In this embodiment, the Faiss index model is established based on a text vector corresponding to text data in a training set, a category label is attached to the text data in the training set, the category label is used for representing a category to which the text data belongs, that is, the text data in the training set is classified text data, the category label is used for indicating which category the classified text data belongs to, and the text data in the training set is used for model training; specifically, text data in a training set is converted into text vectors of the training set, and similarly, the text data in the training set is input into a BERT model to obtain the text vectors of the training set, and the text vectors of the training set are input into a Faiss model to establish indexes, so that a Faiss index model is obtained. The faces (facebook AI Similarity search) is an open source library, and provides an efficient and reliable Similarity retrieval method for mass data in a high-dimensional space. Faiss ameliorates the problem with the brute force search algorithm in two ways: reducing the space occupation and accelerating the retrieval speed. At the heart of Faiss is the concept of an index (index), which encapsulates a set of vectors for efficient vector retrieval.

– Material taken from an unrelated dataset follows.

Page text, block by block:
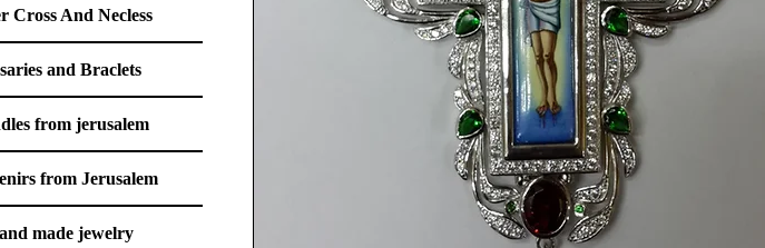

Faiss provides multiple ways to construct the index, with the most common brute force search (calculate Euclidean distance): indexFlatL 2; memory-efficient indexes for compressed data: principal Component Analysis (PCA), Product-quantification; indexing to speed up retrieval speed with intra-clustering: ivf (incorporated File system); in this embodiment, an index is built by adopting an IVF internal clustering mode, that is, a Faiss index model is built by adopting an internal clustering index, and the IVF index can accelerate the retrieval speed on the basis of ensuring the classification accuracy.

The text vectors of the training set are input into a Faiss model for training, the Faiss model can be clustered based on the similarity of the vectors in the training process, and the Faiss index model is serialized to export a memory after the training is finished and is stored in a physical file form, so that the subsequent use is facilitated.

In this embodiment, the text vector to be classified is input to a Faiss index model for similarity retrieval, the Faiss index model finds out a text vector with the highest similarity to the text vector to be classified in a training set, because one text vector corresponds to one text vector in the training set, when the text vector with the highest similarity is found out, the text data corresponding to the text vector with the highest similarity can be obtained, because the index is constructed by adopting an IVF index, the interior of the fais index model is clustered based on the vector similarity, the similarity retrieval of the input text vector to be classified is only compared with the centroid of each cluster in the cluster, so as to accelerate the retrieval speed, and then the N text vectors with the highest similarity to the text vector to be classified in the index are output, and the topN text data with the highest similarity corresponding to the N text vectors with the highest similarity are found out as a candidate set, the topN pieces of text data are text data in the training set, because the piece of text data with the highest similarity may not belong to the same category as the text data to be classified. Under the condition that the similarity of the texts is not large, the text data to be classified is expected to have more feature words under the corresponding category, and the accuracy of subsequent text classification is improved by outputting topN pieces of text data in a training set with the highest similarity as an alternative set, so that the irrationality that only the category corresponding to the text data with the highest similarity is selected as the category of the text data to be classified is avoided.

In the embodiment, the BERT has strong feature extraction capability in the aspect of semantic extraction of the text, Faiss has high efficiency in mass data retrieval, and the speed and the accuracy of text classification are improved by combining the BERT and the Faiss.

It is to be noted that, after the fabss index model is built by using the internal cluster index, the text classification method provided in this embodiment further includes: transmitting the Faiss index model to each actuator on the distributed computing cluster through a broadcasting mechanism; at this time, inputting the text vector to be classified into a Faiss index model for similarity index includes: and performing similarity index on the text vector to be classified by using a Faiss index model in an actuator through a computing engine. The method comprises the steps of transmitting a Faiss index model to each actuator on a distributed computing cluster through a broadcasting mechanism, deploying the Faiss index model in a distributed mode, using a computing engine to perform similarity index on text vectors to be classified by using the Faiss index model in each actuator, achieving distributed use of the Faiss index model, and improving the speed of text retrieval.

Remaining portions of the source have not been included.